When aggregating data, it is very important to use the closed
and label
arguments correctly. This avoids introducing future information into the training (data leakage).
The
closed
argument specifies whether the interval is closed on the left-side, right-side, both or neither.The
label
argument specifies whether the result is labeled with the beginning or the end of the interval.
Suppose that values are available for 10:10, 10:30, 10:45, 11:00, 11:12, and 11:30. To obtain the hourly average, the value assigned to 11:00 must be calculated using the values for 10:10, 10:30, and 10:45; and the value assigned to 12:00 must be calculated using the value for 11:00, 11:12 and 11:30. The 11:00 average does not include the 11:00 point value because in reality the value is not available at that exact time.
In this case, the correct arguments are closed='left'
and label='right'
.
Diagram of data aggregation using the resample method without including future information.
For example, the code in the next cell converts the data from half-hourly to hourly frequency. Since there are multiple columns, an aggregation function must be specified for each column. In this case, the sum
is calculated for the Demand
column and the average
is calculated for the rest.
# Aggregate data from 30 minutes to 1 hour
# ==============================================================================
data = data.resample(rule='1h', closed='left', label ='right').agg({
'Demand': 'sum',
'Temperature': 'mean',
'Holiday': 'mean'
})
data
Demand | Temperature | Holiday | |
---|---|---|---|
Time | |||
2011-12-31 14:00:00 | 8646.190700 | 21.225 | 1.0 |
2011-12-31 15:00:00 | 7926.529376 | 20.625 | 1.0 |
2011-12-31 16:00:00 | 7901.826990 | 20.325 | 1.0 |
2011-12-31 17:00:00 | 7255.721350 | 19.850 | 1.0 |
2011-12-31 18:00:00 | 6792.503352 | 19.025 | 1.0 |
... | ... | ... | ... |
2014-12-31 09:00:00 | 8139.251100 | 21.600 | 0.0 |
2014-12-31 10:00:00 | 7818.461408 | 20.300 | 0.0 |
2014-12-31 11:00:00 | 7801.201802 | 19.650 | 0.0 |
2014-12-31 12:00:00 | 7516.472988 | 18.100 | 0.0 |
2014-12-31 13:00:00 | 7571.301440 | 17.200 | 0.0 |
26304 rows × 3 columns
Rolling window aggregation¶
Rolling window aggregation is used to calculate statistics over a sliding window of time.
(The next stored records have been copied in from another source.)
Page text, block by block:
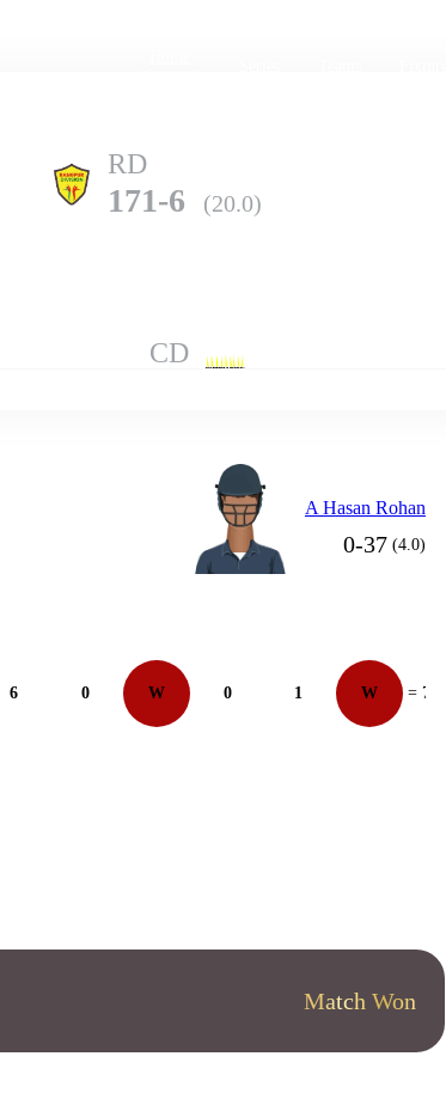
RD
171-6 (20.0)
CD
A Hasan Rohan
0-37 (4.0)
6 0 W 0 1 W = 7
Match Won
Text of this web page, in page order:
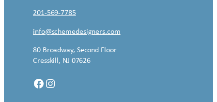
201-569-7785
info@schemedesigners.com
80 Broadway, Second Floor
Cresskill, NJ 07626
Facebook Instagram
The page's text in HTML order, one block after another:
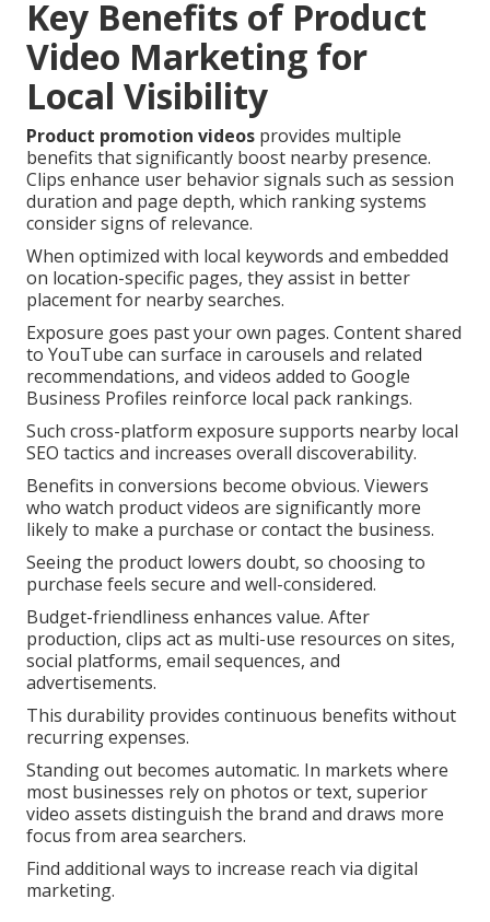
Key Benefits of Product
Video Marketing for
Local Visibility
Product promotion videos provides multiple
benefits that significantly boost nearby presence.
Clips enhance user behavior signals such as session
duration and page depth, which ranking systems
consider signs of relevance.
When optimized with local keywords and embedded
on location-specific pages, they assist in better
placement for nearby searches.
Exposure goes past your own pages. Content shared
to YouTube can surface in carousels and related
recommendations, and videos added to Google
Business Profiles reinforce local pack rankings.
Such cross-platform exposure supports nearby local
SEO tactics and increases overall discoverability.
Benefits in conversions become obvious. Viewers
who watch product videos are significantly more
likely to make a purchase or contact the business.
Seeing the product lowers doubt, so choosing to
purchase feels secure and well-considered.
Budget-friendliness enhances value. After
production, clips act as multi-use resources on sites,
social platforms, email sequences, and
advertisements.
This durability provides continuous benefits without
recurring expenses.
Standing out becomes automatic. In markets where
most businesses rely on photos or text, superior
video assets distinguish the brand and draws more
focus from area searchers.
Find additional ways to increase reach via digital
marketing.

For example, the 24h rolling average is the average of the last 24 hours of data. As with the resample
method, it is very important to use the closed='left'
and center=False
arguments correctly to avoid introducing future information into the training (data leakage).
# Rolling mean for 4 hours
# ==============================================================================
data.rolling(window=4, min_periods=4, closed='left', center=False).mean()
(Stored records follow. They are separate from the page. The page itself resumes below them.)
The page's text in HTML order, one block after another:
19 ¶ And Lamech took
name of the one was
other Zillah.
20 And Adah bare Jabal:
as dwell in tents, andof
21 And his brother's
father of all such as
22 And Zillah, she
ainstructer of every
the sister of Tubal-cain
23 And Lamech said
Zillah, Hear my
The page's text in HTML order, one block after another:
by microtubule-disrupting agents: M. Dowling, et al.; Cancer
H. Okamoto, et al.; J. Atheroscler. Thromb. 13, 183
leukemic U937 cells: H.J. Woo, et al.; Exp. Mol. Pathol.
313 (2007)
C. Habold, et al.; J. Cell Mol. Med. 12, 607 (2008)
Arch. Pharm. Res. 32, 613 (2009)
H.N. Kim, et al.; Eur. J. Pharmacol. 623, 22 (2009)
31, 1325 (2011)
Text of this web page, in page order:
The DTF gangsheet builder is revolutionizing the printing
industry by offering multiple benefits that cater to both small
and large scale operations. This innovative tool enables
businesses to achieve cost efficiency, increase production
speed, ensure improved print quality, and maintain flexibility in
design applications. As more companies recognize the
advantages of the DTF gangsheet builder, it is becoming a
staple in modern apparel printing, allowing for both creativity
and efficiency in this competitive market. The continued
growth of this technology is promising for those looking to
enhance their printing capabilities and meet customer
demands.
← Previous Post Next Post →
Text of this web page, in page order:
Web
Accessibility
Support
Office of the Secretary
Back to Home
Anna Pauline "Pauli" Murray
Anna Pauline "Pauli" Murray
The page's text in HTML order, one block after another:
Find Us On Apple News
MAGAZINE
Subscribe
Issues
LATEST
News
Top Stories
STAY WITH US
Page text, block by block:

Demand | Temperature | Holiday | |
---|---|---|---|
Time | |||
2011-12-31 14:00:00 | NaN | NaN | NaN |
2011-12-31 15:00:00 | NaN | NaN | NaN |
2011-12-31 16:00:00 | NaN | NaN | NaN |
2011-12-31 17:00:00 | NaN | NaN | NaN |
2011-12-31 18:00:00 | 7932.567104 | 20.50625 | 1.0 |
... | ... | ... | ... |
2014-12-31 09:00:00 | 8490.517461 | 23.71250 | 0.0 |
2014-12-31 10:00:00 | 8482.825404 | 23.41250 | 0.0 |
2014-12-31 11:00:00 | 8314.896216 | 22.67500 | 0.0 |
2014-12-31 12:00:00 | 8076.417548 | 21.30000 | 0.0 |
2014-12-31 13:00:00 | 7818.846825 | 19.91250 | 0.0 |
26304 rows × 3 columns
The average values for 2011-12-31 18:00:00
are calculated from the values of the previous 4 hours (from 14:00:00 to 17:00:00).
# '2011-12-31 18:00:00' mean
# ==============================================================================
data.iloc[0:4, :].mean()
Demand 7932.567104 Temperature 20.506250 Holiday 1.000000 dtype: float64
⚠ Warning
When transforming time series data, such as aggregating, it is very important to avoid data leakage, which means using information from the future to calculate the current value.